::: Source records :::

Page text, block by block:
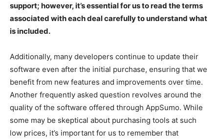
support; however, it’s essential for us to read the terms
associated with each deal carefully to understand what
is included.
Additionally, many developers continue to update their
software even after the initial purchase, ensuring that we
benefit from new features and improvements over time.
Another frequently asked question revolves around the
quality of the software offered through AppSumo. While
some may be skeptical about purchasing tools at such
low prices, it’s important for us to remember that
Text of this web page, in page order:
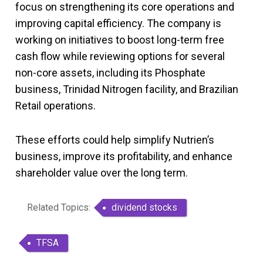
focus on strengthening its core operations and
improving capital efficiency. The company is
working on initiatives to boost long-term free
cash flow while reviewing options for several
non-core assets, including its Phosphate
business, Trinidad Nitrogen facility, and Brazilian
Retail operations.
These efforts could help simplify Nutrien’s
business, improve its profitability, and enhance
shareholder value over the long term.
Related Topics: dividend stocks
TFSA
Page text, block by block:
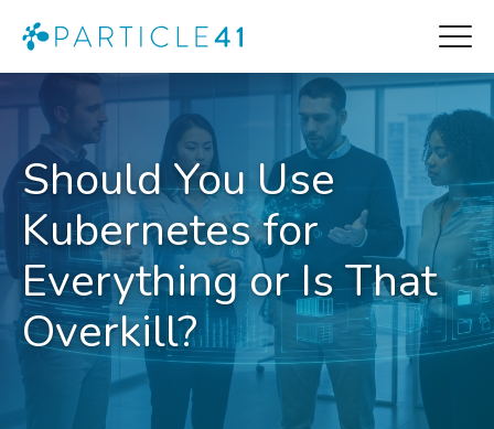
Should You Use
Kubernetes for
Everything or Is That
Overkill?
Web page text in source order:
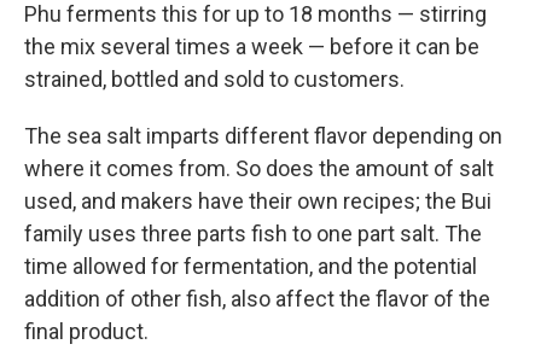
Phu ferments this for up to 18 months — stirring
the mix several times a week — before it can be
strained, bottled and sold to customers.
The sea salt imparts different flavor depending on
where it comes from. So does the amount of salt
used, and makers have their own recipes; the Bui
family uses three parts fish to one part salt. The
time allowed for fermentation, and the potential
addition of other fish, also affect the flavor of the
final product.
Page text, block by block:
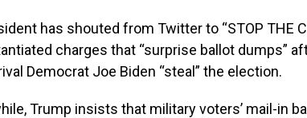
has shouted from Twitter to “STOP THE
charges that “surprise ballot dumps”
Democrat Joe Biden “steal” the election.
Trump insists that military voters’ mail-in
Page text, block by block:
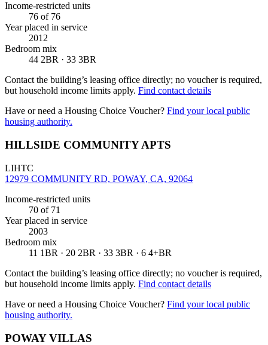
Income-restricted units
76 of 76
Year placed in service
2012
Bedroom mix
44 2BR · 33 3BR
Contact the building’s leasing office directly; no voucher is required,
but household income limits apply. Find contact details
Have or need a Housing Choice Voucher? Find your local public
housing authority.
HILLSIDE COMMUNITY APTS
LIHTC
12979 COMMUNITY RD, POWAY, CA, 92064
Income-restricted units
70 of 71
Year placed in service
2003
Bedroom mix
11 1BR · 20 2BR · 33 3BR · 6 4+BR
Contact the building’s leasing office directly; no voucher is required,
but household income limits apply. Find contact details
Have or need a Housing Choice Voucher? Find your local public
housing authority.
POWAY VILLAS
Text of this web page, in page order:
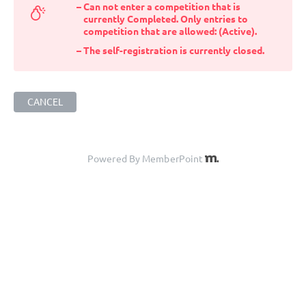
Can not enter a competition that is
currently Completed. Only entries to
competition that are allowed: (Active).
The self-registration is currently closed.
CANCEL
Powered By MemberPoint
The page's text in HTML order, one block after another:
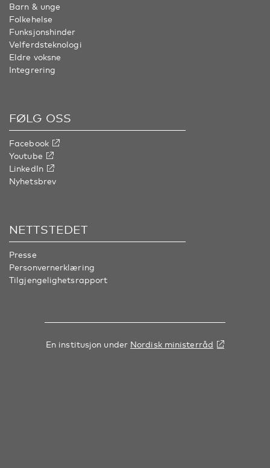
Barn & unge
Folkehelse
Funksjonshinder
Velferdsteknologi
Eldre voksne
Integrering
FØLG OSS
Facebook
Youtube
LinkedIn
Nyhetsbrev
NETTSTEDET
Presse
Personvernerklæring
Tilgjengelighetsrapport
En institusjon under Nordisk ministerråd
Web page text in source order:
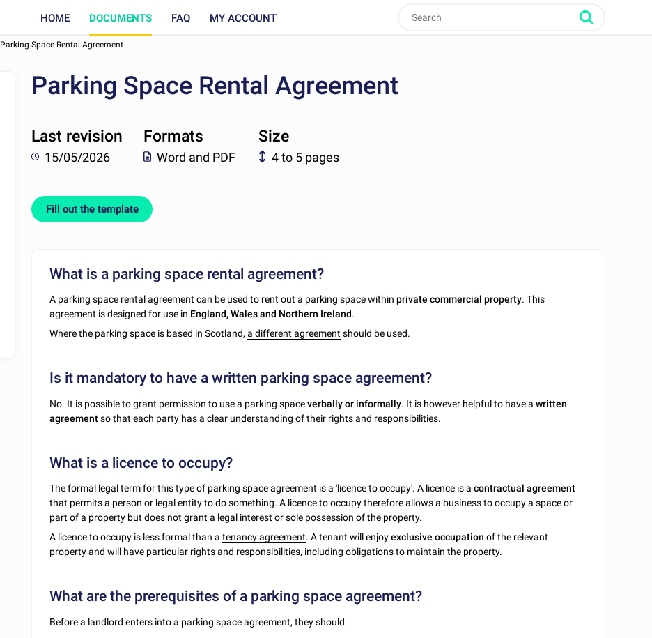
HOME DOCUMENTS FAQ MY ACCOUNT
Parking Space Rental Agreement
Parking Space Rental Agreement
Last revision
15/05/2026
Formats
Word and PDF
Size
4 to 5 pages
Fill out the template
What is a parking space rental agreement?
A parking space rental agreement can be used to rent out a parking space withinprivate commercial property. This
agreement is designed for use in England, Wales and Northern Ireland.
Where the parking space is based in Scotland,a different agreementshould be used.
Is it mandatory to have a written parking space agreement?
No. It is possible to grant permission to use a parking spaceverbally or informally. It is however helpful to have awritten
agreementso that each party has a clear understanding of their rights and responsibilities.
What is a licence to occupy?
The formal legal term for this type of parking space agreement is a 'licence to occupy'. A licence is acontractual agreement
that permits a person or legal entity to do something. A licence to occupy therefore allows a business to occupy a space or
part of a property but does not grant a legal interest or sole possession of the property.
A licence to occupy is less formal than atenancy agreement. A tenant will enjoyexclusive occupation of the relevant
property and will have particular rights and responsibilities, including obligations to maintain the property.
What are the prerequisites of a parking space agreement?
Before a landlord enters into a parking space agreement, they should:
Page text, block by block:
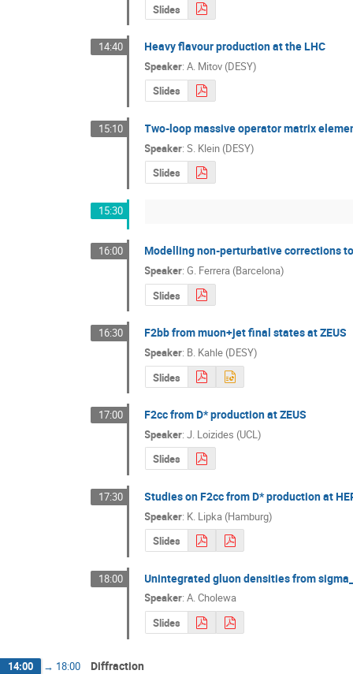
Slides
14:40 Heavy flavour production at the LHC
Speaker:A. Mitov (DESY)
Slides
15:10 Two-loop massive operator matrix
Speaker:S. Klein (DESY)
Slides
15:30
16:00 Modelling non-perturbative corrections
Speaker:G. Ferrera (Barcelona)
Slides
16:30 F2bb from muon+jet final states at ZEUS
Speaker: B. Kahle (DESY)
Slides
17:00 F2cc from D* production at ZEUS
Speaker:J. Loizides (UCL)
Slides
17:30 Studies on F2cc from D* production at
Speaker: K. Lipka (Hamburg)
Slides
18:00 Unintegrated gluon densities from
Speaker:A. Cholewa
Slides
14:00 → 18:00 Diffraction
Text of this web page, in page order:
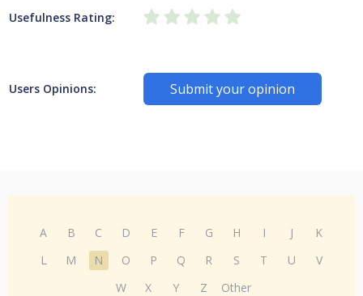
Usefulness Rating:
Users Opinions: Submit your opinion
A B C D E F G H I J
K
L
M N O P Q R S T U
V
W
X Y Z Other
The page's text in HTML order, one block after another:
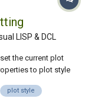
LISP & DCL
the current plot
to plot style
I'm loading the
plot style
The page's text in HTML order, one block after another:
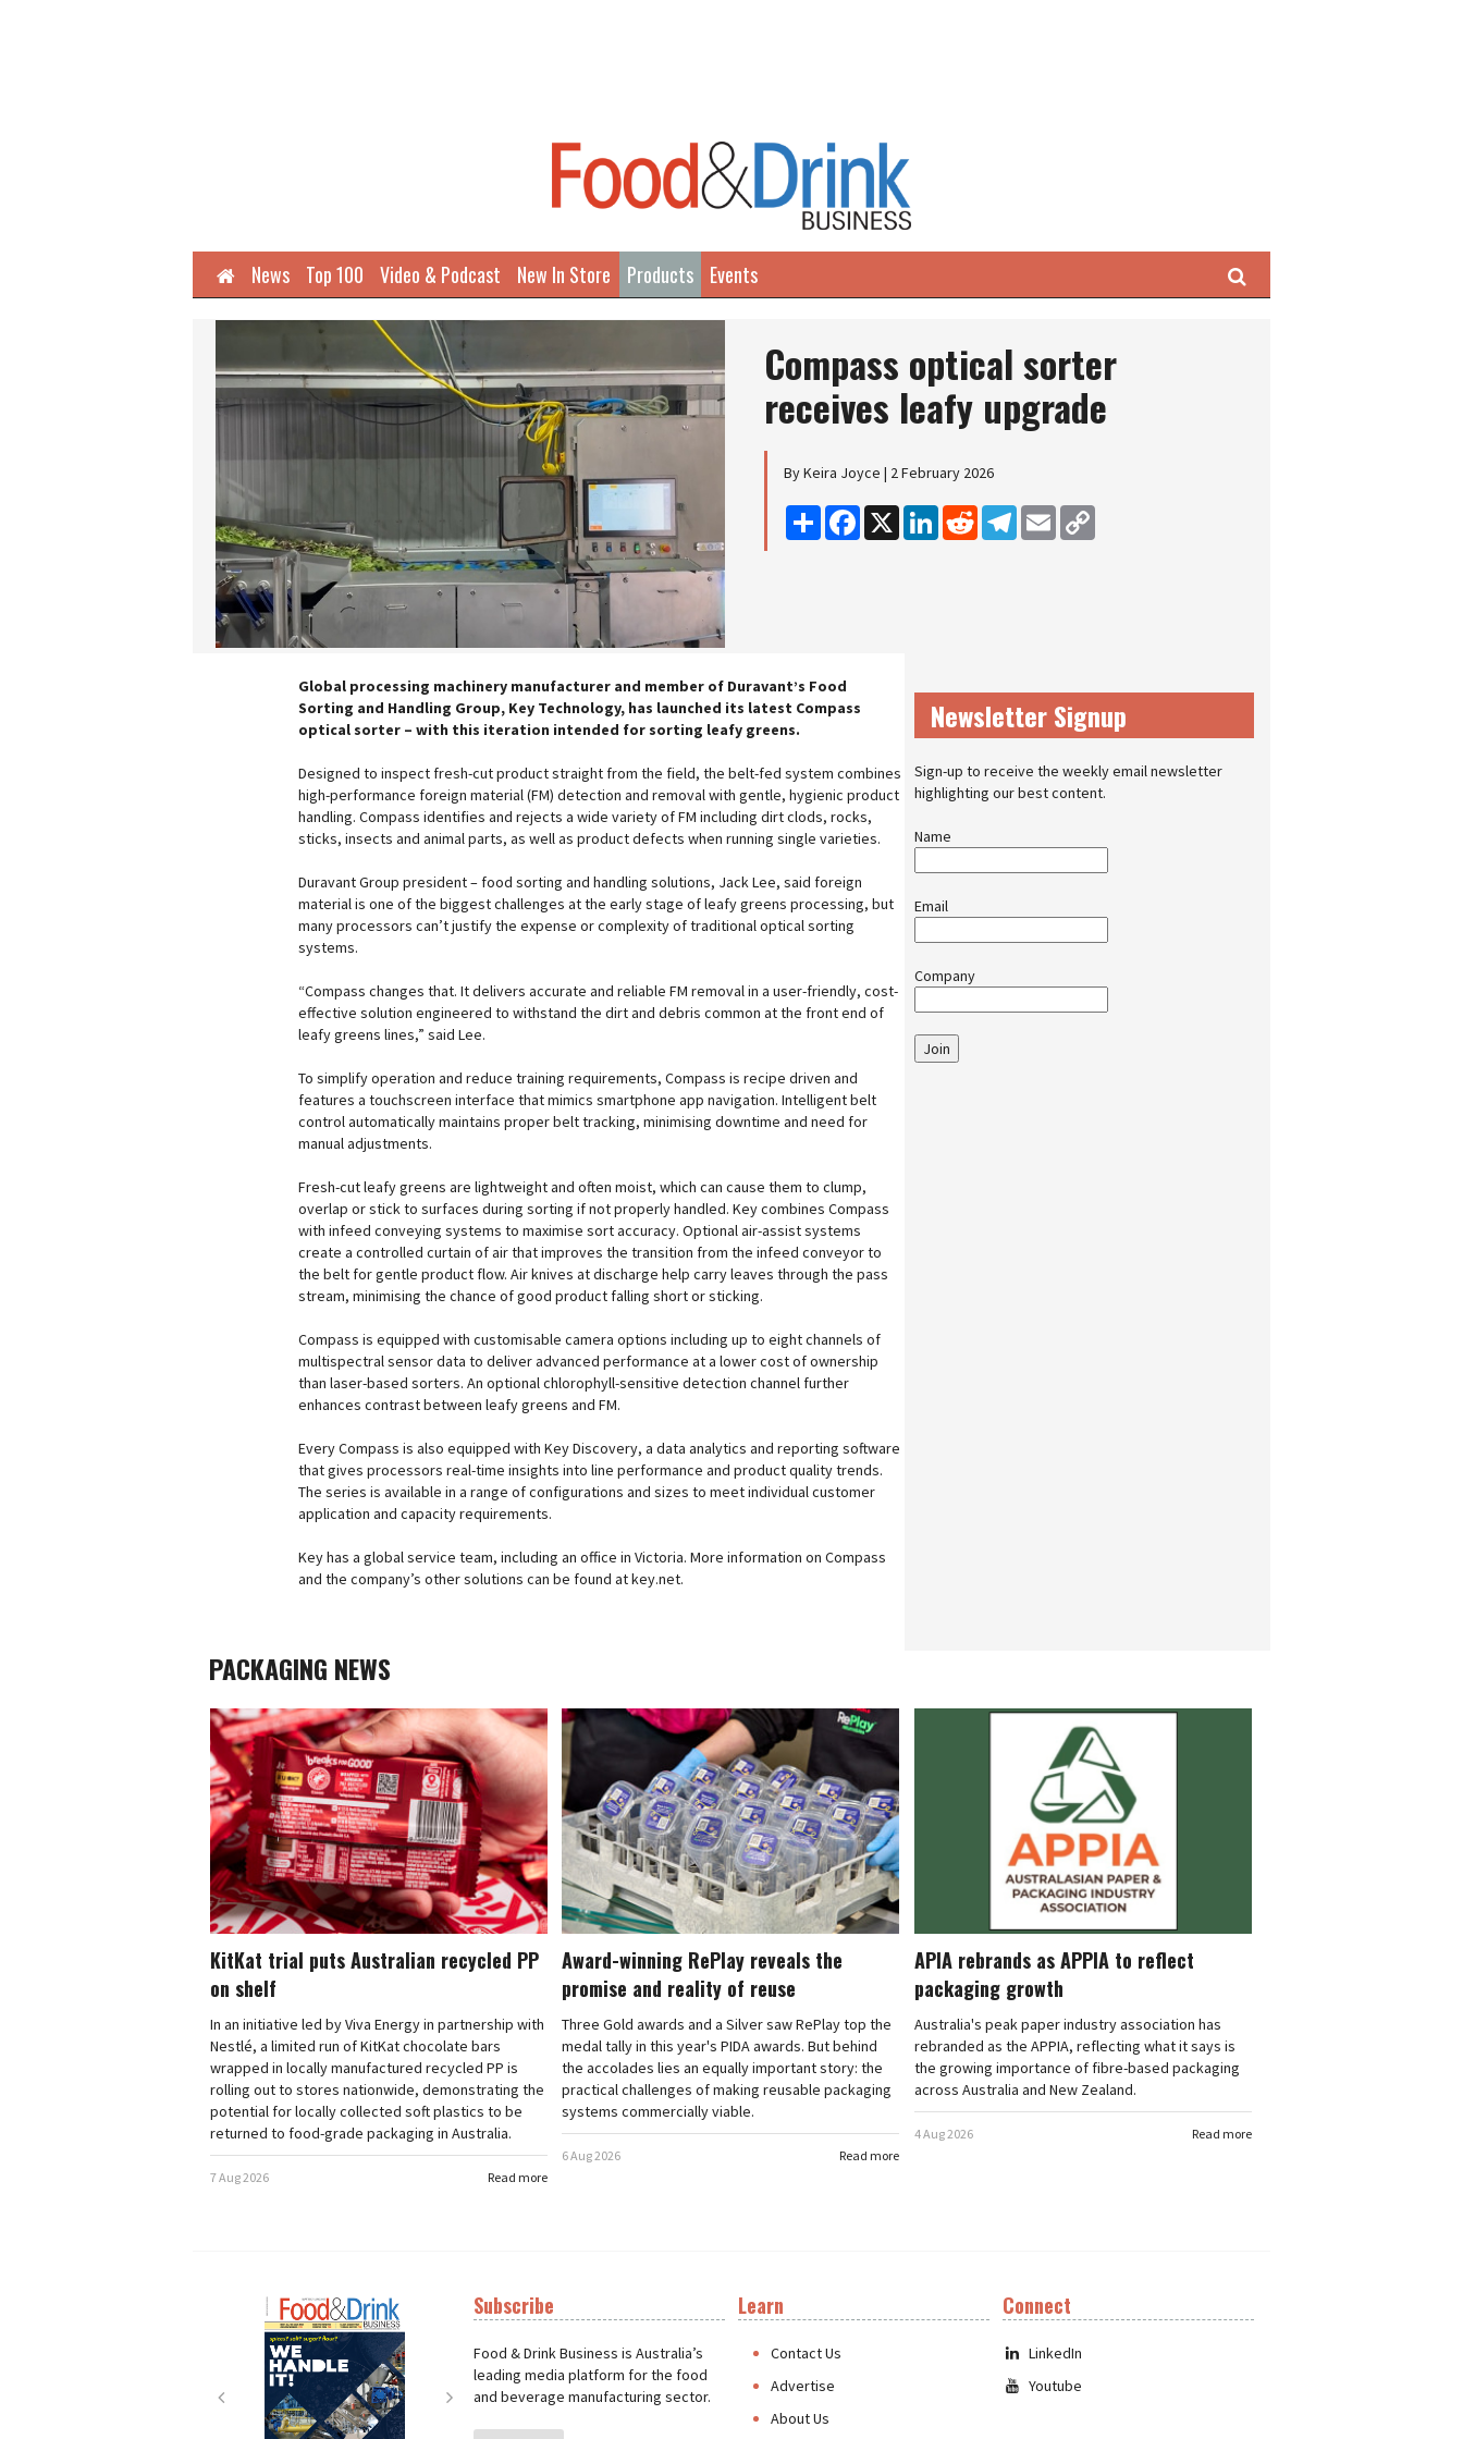
HomeNews Top 100 Video & Podcast New In Store Products Events Search
Compass optical sorter
receives leafy upgrade
By Keira Joyce | 2 February 2026
Share Facebook
X LinkedInReddit Telegram
Email
Global processing machinery manufacturer and member of Duravant’s Food
Sorting and Handling Group, Key Technology, has launched its latest Compass
optical sorter – with this iteration intended for sorting leafy greens.
Designed to inspect fresh-cut product straight from the field, the belt-fed system combines
high-performance foreign material (FM) detection and removal with gentle, hygienic product
handling. Compass identifies and rejects a wide variety of FM including dirt clods, rocks,
sticks, insects and animal parts, as well as product defects when running single varieties.
Duravant Group president – food sorting and handling solutions, Jack Lee, said foreign
material is one of the biggest challenges at the early stage of leafy greens processing, but
many processors can’t justify the expense or complexity of traditional optical sorting
systems.
“Compass changes that. It delivers accurate and reliable FM removal in a user-friendly, cost-
effective solution engineered to withstand the dirt and debris common at the front end of
leafy greens lines,” said Lee.
To simplify operation and reduce training requirements, Compass is recipe driven and
features a touchscreen interface that mimics smartphone app navigation. Intelligent belt
control automatically maintains proper belt tracking, minimising downtime and need for
manual adjustments.
Fresh-cut leafy greens are lightweight and often moist, which can cause them to clump,
overlap or stick to surfaces during sorting if not properly handled. Key combines Compass
with infeed conveying systems to maximise sort accuracy. Optional air-assist systems
create a controlled curtain of air that improves the transition from the infeed conveyor to
the belt for gentle product flow. Air knives at discharge help carry leaves through the pass
stream, minimising the chance of good product falling short or sticking.
Compass is equipped with customisable camera options including up to eight channels of
multispectral sensor data to deliver advanced performance at a lower cost of ownership
than laser-based sorters. An optional chlorophyll-sensitive detection channel further
enhances contrast between leafy greens and FM.
Every Compass is also equipped with Key Discovery, a data analytics and reporting software
that gives processors real-time insights into line performance and product quality trends.
The series is available in a range of configurations and sizes to meet individual customer
application and capacity requirements.
Key has a global service team, including an office in Victoria. More information on Compass
and the company’s other solutions can be found at key.net.
Newsletter Signup
Sign-up to receive the weekly email newsletter
highlighting our best content.
Name
Email
Company
Join
PACKAGING NEWS
KitKat trial puts Australian recycled PP
on shelf
In an initiative led by Viva Energy in partnership with
Nestlé, a limited run of KitKat chocolate bars
wrapped in locally manufactured recycled PP is
rolling out to stores nationwide, demonstrating the
potential for locally collected soft plastics to be
returned to food-grade packaging in Australia.
Read more
7 Aug 2026
Award-winning RePlay reveals the
promise and reality of reuse
Three Gold awards and a Silver saw RePlay top the
medal tally in this year's PIDA awards. But behind
the accolades lies an equally important story: the
practical challenges of making reusable packaging
systems commercially viable.
Read more
6 Aug 2026
APIA rebrands as APPIA to reflect
packaging growth
Australia's peak paper industry association has
rebranded as the APPIA, reflecting what it says is
the growing importance of fibre-based packaging
across Australia and New Zealand.
Read more
4 Aug 2026
Next
Subscribe
Food & Drink Business is Australia’s
leading media platform for the food
and beverage manufacturing sector.
Learn
Contact Us
Advertise
About Us
Connect
LinkedIn
Youtube

:::

> _Task brief_:
Which lines in the records above contain the string "their"? Copy them.

> _Written reply_:
Additionally, many developers continue to update their
used, and makers have their own recipes; the Bui
agreementso that each party has a clear understanding of their rights and responsibilities.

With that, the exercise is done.